» Brief
Set each record down exactly, excluding all images.

» Data for the task

---

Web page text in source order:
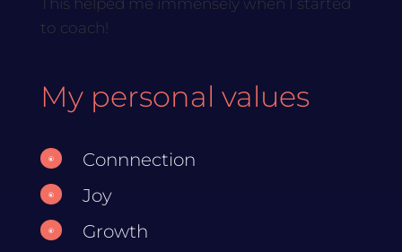
to coach!
My personal values
\ Connnection
\ Joy
\ Growth
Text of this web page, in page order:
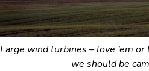
Large wind turbines – love ’em
we should be

---

» Solution
Web page text in source order:
to coach!
My personal values
\ Connnection
\ Joy
\ Growth
Text of this web page, in page order:
Large wind turbines – love ’em
we should be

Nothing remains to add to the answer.